Making efforts to optimize a site is great but what counts is how
search engines see your efforts. While even the most careful
optimization does not guarantee tops position in search results, if
your site does not follow basic search engine optimisation truths, then it is more than
certain that this site will not score well with search engines. One
way to check in advance how your SEO efforts are seen by search
engines is to use a search
engine simulator.
Spiders Explained
Basically all search engine spiders function on the same principle
– they crawl the Web and index pages, which are stored in a
database and later use various algorithms to determine page ranking,
relevancy, etc of the collected pages. While the algorithms of
calculating ranking and relevancy widely differ among search engines,
the way they index sites is more or less uniform and it is very
important that you know what spiders are interested in and what they
neglect.
Search engine spiders are robots and they do not read your pages
the way a human does. Instead, they tend to see only particular stuff
and are blind for many extras (Flash, JavaScript) that are intended
for humans.
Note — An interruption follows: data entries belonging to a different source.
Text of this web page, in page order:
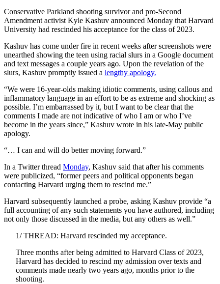
Conservative Parkland shooting survivor and pro-Second
Amendment activist Kyle Kashuv announced Monday that Harvard
University had rescinded his acceptance for the class of 2023.
Kashuv has come under fire in recent weeks after screenshots were
unearthed showing the teen using racial slurs in a Google document
and text messages a couple years ago. Upon the revelation of the
slurs, Kashuv promptly issued a lengthy apology.
“We were 16-year-olds making idiotic comments, using callous and
inflammatory language in an effort to be as extreme and shocking as
possible. I’m embarrassed by it, but I want to be clear that the
comments I made are not indicative of who I am or who I’ve
become in the years since,” Kashuv wrote in his late-May public
apology.
“… I can and will do better moving forward.”
In a Twitter thread Monday, Kashuv said that after his comments
were publicized, “former peers and political opponents began
contacting Harvard urging them to rescind me.”
Harvard subsequently launched a probe, asking Kashuv provide “a
full accounting of any such statements you have authored, including
not only those discussed in the media, but any others as well.”
1/ THREAD: Harvard rescinded my acceptance.
Three months after being admitted to Harvard Class of 2023,
Harvard has decided to rescind my admission over texts and
comments made nearly two years ago, months prior to the
shooting.
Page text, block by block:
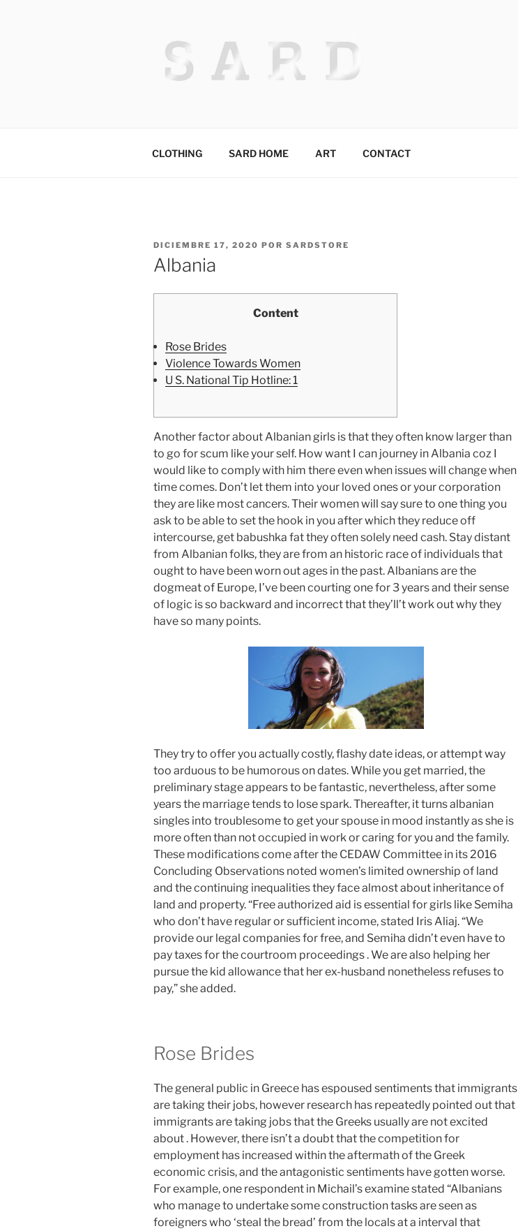
CLOTHING SARD HOME ART CONTACT
PUBLICADO
EL
DICIEMBRE 17, 2020 POR SARDSTORE
Albania
Content
Rose Brides
Violence Towards Women
U S. National Tip Hotline: 1
Another factor about Albanian girls is that they often know larger than
to go for scum like your self. How want I can journey in Albania coz I
would like to comply with him there even when issues will change when
time comes. Don’t let them into your loved ones or your corporation
they are like most cancers. Their women will say sure to one thing you
ask to be able to set the hook in you after which they reduce off
intercourse, get babushka fat they often solely need cash. Stay distant
from Albanian folks, they are from an historic race of individuals that
ought to have been worn out ages in the past. Albanians are the
dogmeat of Europe, I’ve been courting one for 3 years and their sense
of logic is so backward and incorrect that they’ll’t work out why they
have so many points.
They try to offer you actually costly, flashy date ideas, or attempt way
too arduous to be humorous on dates. While you get married, the
preliminary stage appears to be fantastic, nevertheless, after some
years the marriage tends to lose spark. Thereafter, it turns albanian
singles into troublesome to get your spouse in mood instantly as she is
more often than not occupied in work or caring for you and the family.
These modifications come after the CEDAW Committee in its 2016
Concluding Observations noted women’s limited ownership of land
and the continuing inequalities they face almost about inheritance of
land and property. “Free authorized aid is essential for girls like Semiha
who don’t have regular or sufficient income, stated Iris Aliaj. “We
provide our legal companies for free, and Semiha didn’t even have to
pay taxes for the courtroom proceedings . We are also helping her
pursue the kid allowance that her ex-husband nonetheless refuses to
pay,” she added.
Rose Brides
The general public in Greece has espoused sentiments that immigrants
are taking their jobs, however research has repeatedly pointed out that
immigrants are taking jobs that the Greeks usually are not excited
about . However, there isn’t a doubt that the competition for
employment has increased within the aftermath of the Greek
economic crisis, and the antagonistic sentiments have gotten worse.
For example, one respondent in Michail’s examine stated “Albanians
who manage to undertake some construction tasks are seen as
foreigners who ‘steal the bread’ from the locals at a interval that

Since spiders determine if humans will find your site, it
is worth to consider what spiders like and what don't.
Flash, JavaScript, Image Text or Frames?!
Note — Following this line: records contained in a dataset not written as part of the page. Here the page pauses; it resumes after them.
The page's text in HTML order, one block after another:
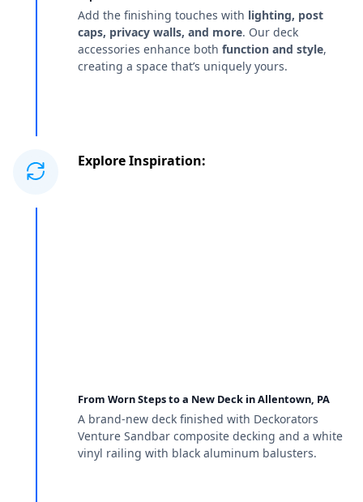
Add the finishing touches with lighting, post
caps, privacy walls, and more. Our deck
accessories enhance both function and style,
creating a space that’s uniquely yours.
Explore Inspiration:
From Worn Steps to a New Deck in Allentown, PA
A brand-new deck finished with Deckorators
Venture Sandbar composite decking and a white
vinyl railing with black aluminum balusters.
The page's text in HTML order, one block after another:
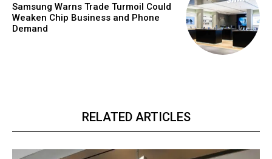
Samsung Warns Trade Turmoil Could
Weaken Chip Business and Phone
Demand
RELATED ARTICLES
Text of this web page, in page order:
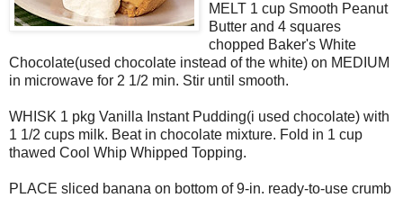
MELT 1 cup Smooth Peanut
Butter and 4 squares
chopped Baker's White
Chocolate(used chocolate instead of the white) on MEDIUM
in microwave for 2 1/2 min. Stir until smooth.
WHISK 1 pkg Vanilla Instant Pudding(i used chocolate) with
1 1/2 cups milk. Beat in chocolate mixture. Fold in 1 cup
thawed Cool Whip Whipped Topping.
PLACE sliced banana on bottom of 9-in. ready-to-use crumb
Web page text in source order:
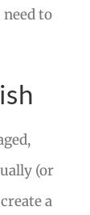
to
(or
a
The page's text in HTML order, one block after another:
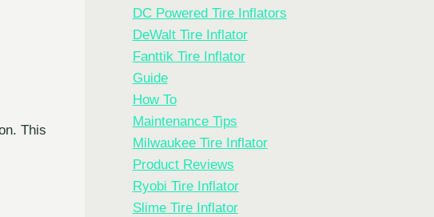
This
DC Powered Tire Inflators
DeWalt Tire Inflator
Fanttik Tire Inflator
Guide
How To
Maintenance Tips
Milwaukee Tire Inflator
Product Reviews
Ryobi Tire Inflator
Slime Tire Inflator
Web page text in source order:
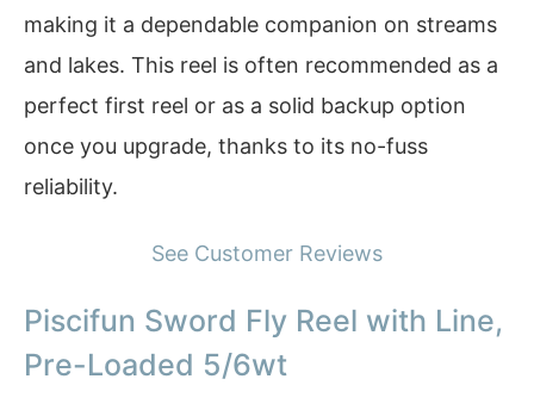
making it a dependable companion on streams
and lakes. This reel is often recommended as a
perfect first reel or as a solid backup option
once you upgrade, thanks to its no-fuss
reliability.
See Customer Reviews
Piscifun Sword Fly Reel with Line,
Pre-Loaded 5/6wt
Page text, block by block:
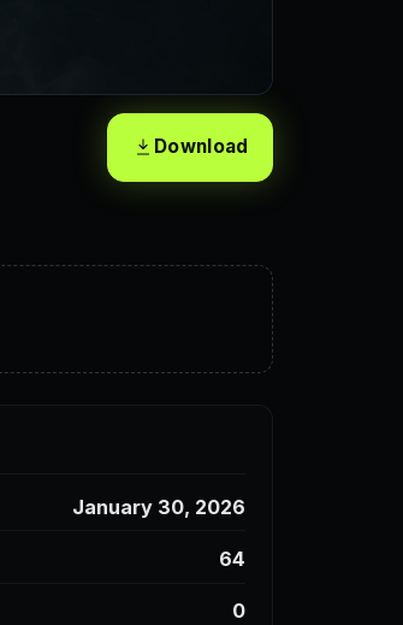
Download
January 30, 2026
64
0
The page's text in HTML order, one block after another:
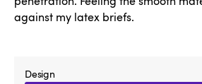
against my latex briefs.
Design
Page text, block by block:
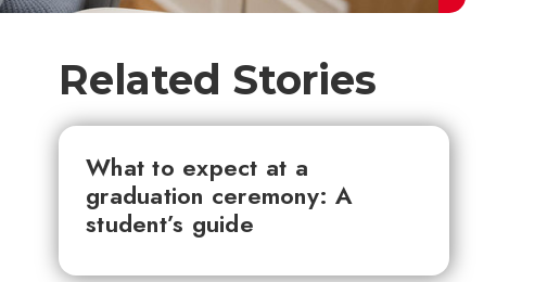
Related Stories
What to expect at a
graduation ceremony: A
student’s guide
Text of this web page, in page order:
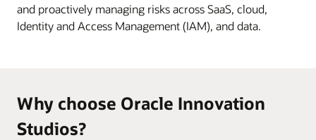
and proactively managing risks across SaaS, cloud,
Identity and Access Management (IAM), and data.
Why choose Oracle Innovation
Studios?
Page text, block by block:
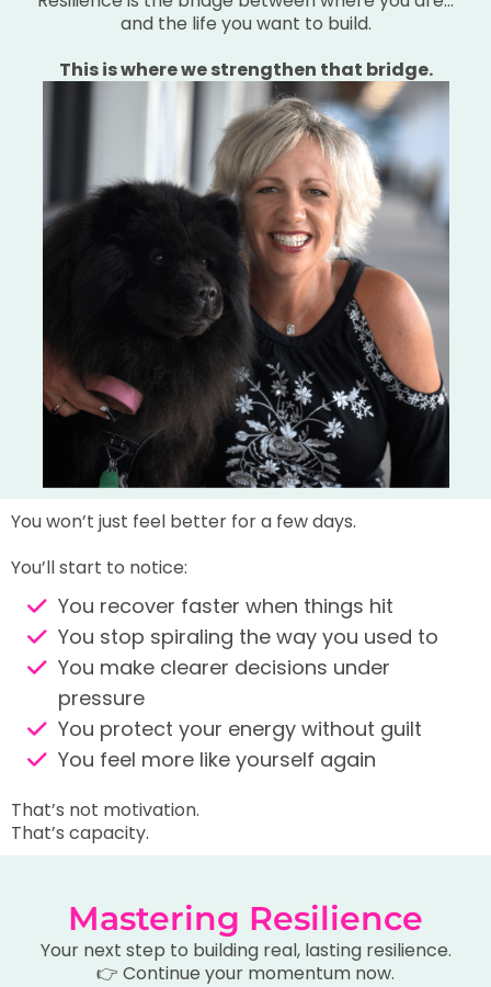
and the life you want to build.
This is where we strengthen that bridge.
You won’t just feel better for a few days.
You’ll start to notice:
You recover faster when things hit
You stop spiraling the way you used to
You make clearer decisions under
pressure
You protect your energy without guilt
You feel more like yourself again
That’s not motivation.
That’s capacity.
Mastering Resilience
Your next step to building real, lasting resilience.
👉 Continue your momentum now.
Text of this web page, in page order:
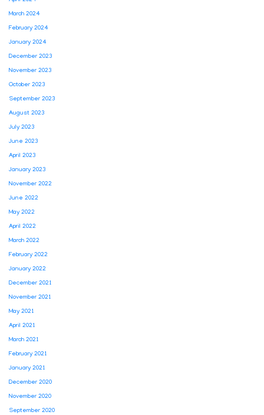
March 2024
February 2024
January 2024
December 2023
November 2023
October 2023
September 2023
August 2023
July 2023
June 2023
April 2023
January 2023
November 2022
June 2022
May 2022
April 2022
March 2022
February 2022
January 2022
December 2021
November 2021
May 2021
April 2021
March 2021
February 2021
January 2021
December 2020
November 2020
September 2020
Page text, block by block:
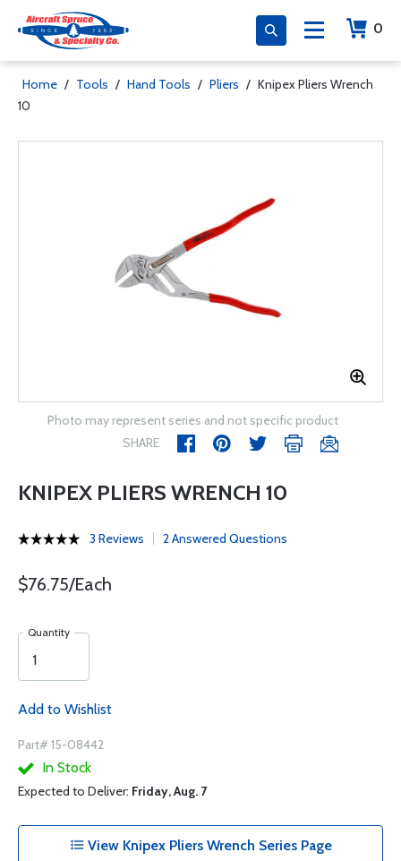
0
Home / Tools / Hand Tools / Pliers / Knipex Pliers Wrench
10
Photo may represent series and not specific product
SHARE
KNIPEX PLIERS WRENCH 10
3 Reviews 2 Answered Questions
$76.75/Each
Quantity
Add to Wishlist
Part# 15-08442
In Stock
Expected to Deliver: Friday, Aug. 7
View Knipex Pliers Wrench Series Page
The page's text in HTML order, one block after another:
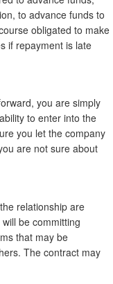
to advance funds to
obligated to make
if repayment is late
you are simply
to enter into the
you let the company
are not sure about
relationship are
be committing
that may be
The contract may
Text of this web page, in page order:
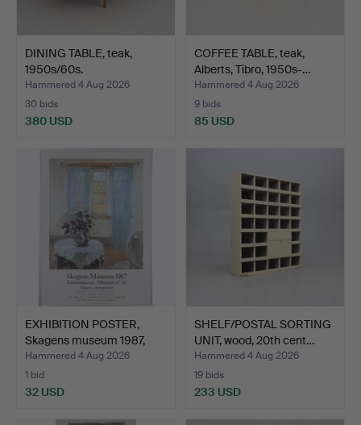
DINING TABLE, teak,
1950s/60s.
Hammered 4 Aug 2026
30 bids
380 USD
COFFEE TABLE, teak,
Alberts, Tibro, 1950s-…
Hammered 4 Aug 2026
9 bids
85 USD
EXHIBITION POSTER,
Skagens museum 1987,
ST…
Hammered 4 Aug 2026
1 bid
32 USD
SHELF/POSTAL SORTING
UNIT, wood, 20th cent…
Hammered 4 Aug 2026
19 bids
233 USD
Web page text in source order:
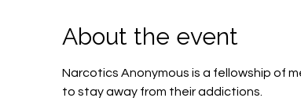
About the event
Narcotics Anonymous is a fellowship of
to stay away from their addictions.
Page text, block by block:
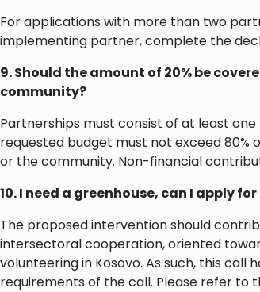
For applications with more than two
implementing partner, complete the
9. Should the amount of 20% be
community?
Partnerships must consist of at least
requested budget must not exceed
or the community. Non-financial
10. I need a greenhouse, can I apply
The proposed intervention should
intersectoral cooperation, oriented
volunteering in Kosovo. As such, this
requirements of the call. Please refer to
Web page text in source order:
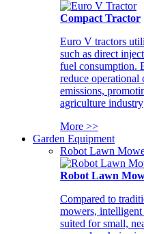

Flash, JavaScript and image text are NOT visible to search
engines. Frames are a real disaster in terms of SEO ranking. All of
them might be great in terms of design and usability but for search
engines they are absolutely wrong. An incredible mistake one can make
is to have a Flash intro page (frames or no frames, this will hardly
make the situation worse) with the keywords buried in the animation.
Check with the Search
Engine Spider Simulator tool a page with Flash and images (and
preferably no text or inbound or outbound hyperlinks) and you will
see that to search engines this page appears almost blank.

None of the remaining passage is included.